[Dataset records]
= Beginning of Section =
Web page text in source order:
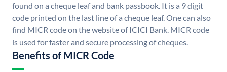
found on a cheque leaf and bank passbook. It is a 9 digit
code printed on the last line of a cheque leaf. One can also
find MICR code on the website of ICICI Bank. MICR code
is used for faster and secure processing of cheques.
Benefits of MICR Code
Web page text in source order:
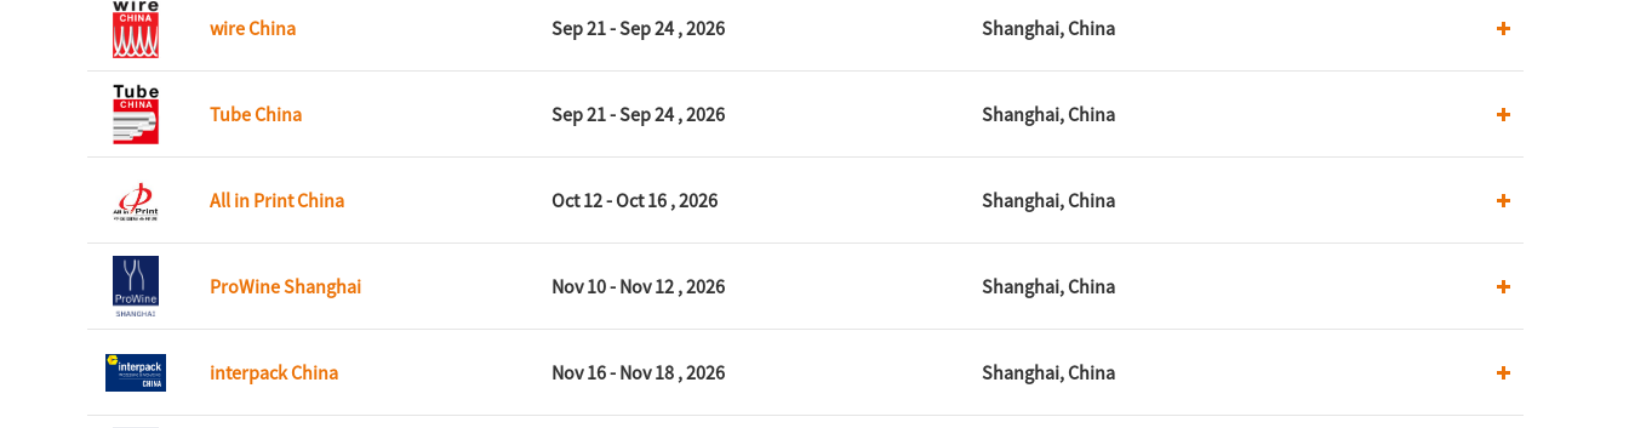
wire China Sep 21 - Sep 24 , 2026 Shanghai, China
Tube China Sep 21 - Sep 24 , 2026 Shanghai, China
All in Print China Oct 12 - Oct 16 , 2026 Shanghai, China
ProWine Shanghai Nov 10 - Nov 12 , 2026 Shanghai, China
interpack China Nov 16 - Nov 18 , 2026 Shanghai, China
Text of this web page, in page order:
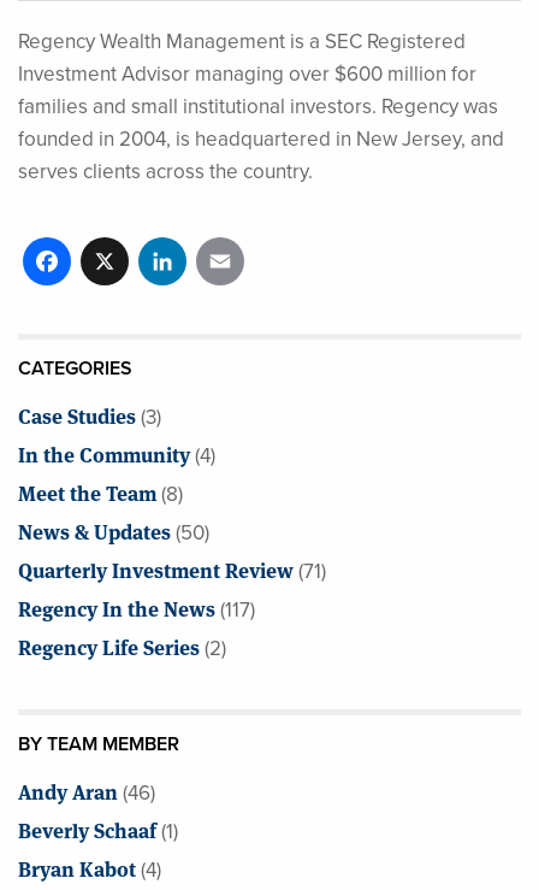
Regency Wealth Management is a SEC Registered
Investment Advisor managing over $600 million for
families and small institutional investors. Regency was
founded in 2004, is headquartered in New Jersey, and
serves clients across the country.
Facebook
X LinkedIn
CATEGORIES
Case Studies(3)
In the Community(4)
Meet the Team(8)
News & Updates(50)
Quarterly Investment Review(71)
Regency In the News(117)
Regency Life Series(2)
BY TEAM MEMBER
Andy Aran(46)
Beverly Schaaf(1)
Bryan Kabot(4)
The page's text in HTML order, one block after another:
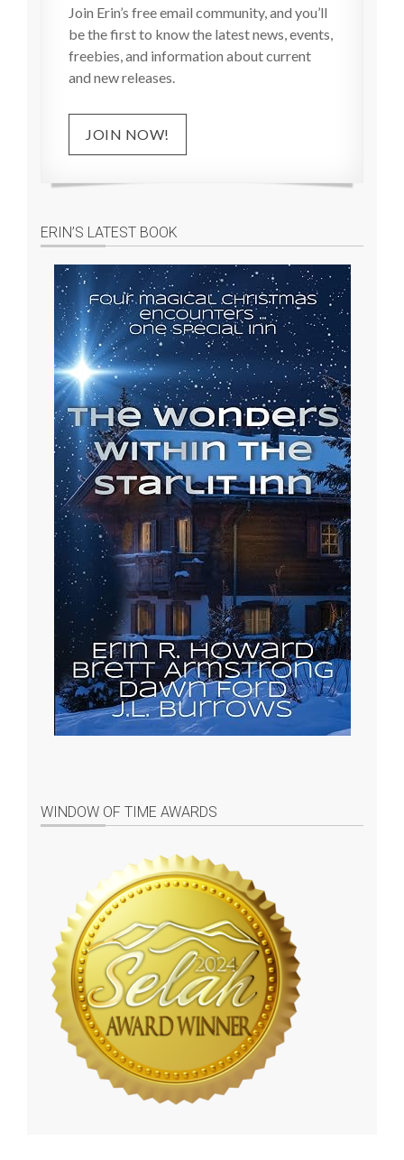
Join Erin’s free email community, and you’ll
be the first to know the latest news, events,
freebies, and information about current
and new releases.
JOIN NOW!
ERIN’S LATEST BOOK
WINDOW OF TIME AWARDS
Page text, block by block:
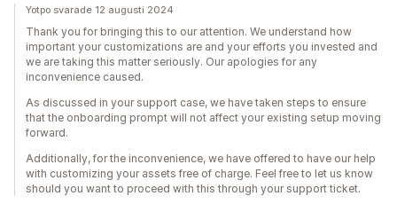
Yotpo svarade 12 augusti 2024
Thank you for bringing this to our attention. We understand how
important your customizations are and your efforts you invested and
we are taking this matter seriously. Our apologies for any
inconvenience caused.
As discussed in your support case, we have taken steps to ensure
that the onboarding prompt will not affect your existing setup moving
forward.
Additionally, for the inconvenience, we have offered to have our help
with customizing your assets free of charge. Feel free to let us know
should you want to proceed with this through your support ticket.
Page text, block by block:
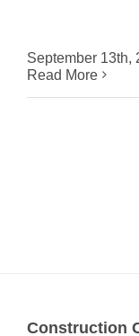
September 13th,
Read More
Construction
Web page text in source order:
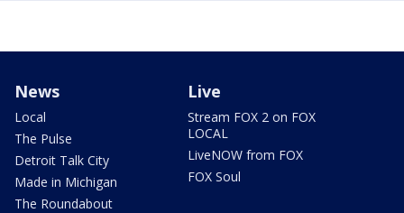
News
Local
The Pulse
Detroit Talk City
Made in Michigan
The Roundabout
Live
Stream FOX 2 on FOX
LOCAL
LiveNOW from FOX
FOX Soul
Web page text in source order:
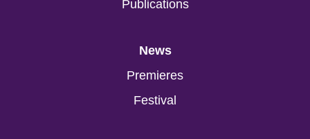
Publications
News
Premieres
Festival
= End of Section =
- PROBLEM:
Set the lines above down again, word for word, from the first through the one containing "wire China Sep"; pictures excluded.

- EXERCISE RESPONSE:
Web page text in source order:
found on a cheque leaf and bank passbook. It is a 9 digit
code printed on the last line of a cheque leaf. One can also
find MICR code on the website of ICICI Bank. MICR code
is used for faster and secure processing of cheques.
Benefits of MICR Code
Web page text in source order:
wire China Sep 21 - Sep 24 , 2026 Shanghai, China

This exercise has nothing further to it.